Voorprogramma Smoke Feathers – vanavond als duo – werkt hard om serieus te worden genomen als nieuwe folkband en dat gaat niet onverdienstelijk. De teksten worden door de frontman – onder andere twee jaar in Guyana gewerkt als journalist in opleiding – uitgespuugd – bij tijd en wijle. Hier geen “I would like you if you’d like me too!” maar nummers met titels als Liberation Theology, maar teksten die variëren van “welbespraakt” tot “cynisch” (DJ on the Weekend). Op de cd die na afloop wordt verkocht, resulteert dat eerlijk gezegd in een wat middle-of-the-road-product: prima te luisteren met veilige instrumentatie. Live is het in de kleinschalige bezetting erg mooi om naar te luisteren – juist omdat er niet kan worden vertrouwd op piano maar slechts op gitaar, drum en zang. Daarbij wordt er genoeg gevarieerd qua ritme dat het de hele set leuk blijft. Even zijn we bang dat er alleen maar getokkeld gaat worden vanavond, maar juist op dat moment wordt er een lekker gitaar-strum-liedje gespeeld. Gelukkig. Aanrader dus. CD verschijnt officieel in april.
Main act vanavond is Thomas Dybdahl. Het concert wordt gegeven ter ere van het tienjarig bestaan van debuutplaat That Great October Sound, maar na het openingsnummer geeft Dybdahl al aan dat hij daar niet zo zin in heeft. Hij speelt gewoon om beurten een liedje van de plaat en moderner werk. Daardoor lijkt de setlist – eerlijk is eerlijk – vrij veel op die van alle andere concerten die ik van Dybdahl heb gezien en kent die verder geen verrassingen.
De bezetting is dat wel – enigszins – in plaats van de volledige band met door de wol geverfde muzikanten – is Dybdahl vanavond met slechts twee collega’s afgereisd. Dat maakt het voor de beginnende Dybdahl-adept misschien een lange zit, met intieme arrangementen. Waar normale Dybdahl live-concerten namelijk al gauw ontaarden in een funky feestje, wordt hier vertrouwd op bas, steel pedal en Dybdahls gitaar (en piano).
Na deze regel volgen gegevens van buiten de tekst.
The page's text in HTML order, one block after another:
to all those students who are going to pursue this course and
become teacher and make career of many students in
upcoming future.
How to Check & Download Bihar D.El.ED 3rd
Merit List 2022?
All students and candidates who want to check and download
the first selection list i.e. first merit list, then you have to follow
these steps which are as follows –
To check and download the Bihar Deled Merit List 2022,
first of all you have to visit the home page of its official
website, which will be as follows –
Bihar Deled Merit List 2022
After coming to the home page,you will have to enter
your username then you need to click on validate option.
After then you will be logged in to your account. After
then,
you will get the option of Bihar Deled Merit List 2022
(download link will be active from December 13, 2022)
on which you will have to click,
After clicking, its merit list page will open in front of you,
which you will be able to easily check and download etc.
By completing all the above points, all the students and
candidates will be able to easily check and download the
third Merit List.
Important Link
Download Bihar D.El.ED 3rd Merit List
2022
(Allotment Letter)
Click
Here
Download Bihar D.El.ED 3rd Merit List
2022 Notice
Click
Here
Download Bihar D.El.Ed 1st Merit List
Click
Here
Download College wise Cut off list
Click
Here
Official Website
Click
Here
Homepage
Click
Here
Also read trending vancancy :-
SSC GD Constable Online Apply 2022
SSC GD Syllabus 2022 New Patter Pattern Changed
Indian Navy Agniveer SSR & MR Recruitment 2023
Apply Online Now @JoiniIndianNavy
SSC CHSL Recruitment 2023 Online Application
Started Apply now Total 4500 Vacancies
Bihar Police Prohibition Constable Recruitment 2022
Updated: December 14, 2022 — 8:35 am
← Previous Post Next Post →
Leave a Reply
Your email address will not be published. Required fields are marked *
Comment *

Geen drum dus, en aangezien Dybdahl sowieso al veel verstilde momenten in zijn muziek stopt, wordt het een bijzonder zachte avond. Akoestisch, zo u wilt.
Natuurlijk mogen we gewoon meezingen bij Cecilia en Dreamweaver, maar Party like it’s 1929 komt toch net wat feestelijker over met volledige bezitting. Uiteindelijk speelt Dybdahl dan toch nog een geheel nieuw, onuitgebracht nummer. Dat werd tijd, aangezien Waiting for that one clear moment al ruim twee jaar oud is, en er daarvoor en daarna alleen maar (internationale) compilaties werden uitgebracht. Dybdahl lijkt dan ook al enige tijd bezig met greatest hits tours. Gelukkig duikt Dybdahl op korte termijn de studio in om een nieuwe cd op te nemen. Dat belooft wat.
Vanavond valt Dybdahl in ieder geval weinig te verwijten. Dybdahl speelt weer mooi en lijkt het prima naar zijn zin te hebben en de arrangementen passen goed bij de nummers. De bas staat misschien wat zacht – waardoor die moeilijk te horen is, maar dat is dan ook echt de enige smet op de avond. Daar laten wij deze mooie avond niet door verpesten. En als de avond al niets anders met me doet, dan is het wel me laten hopen dat er nog talloze fantastische artiesten Roepaen mogen aandoen voor zo’n intiem concert. Altijd meer.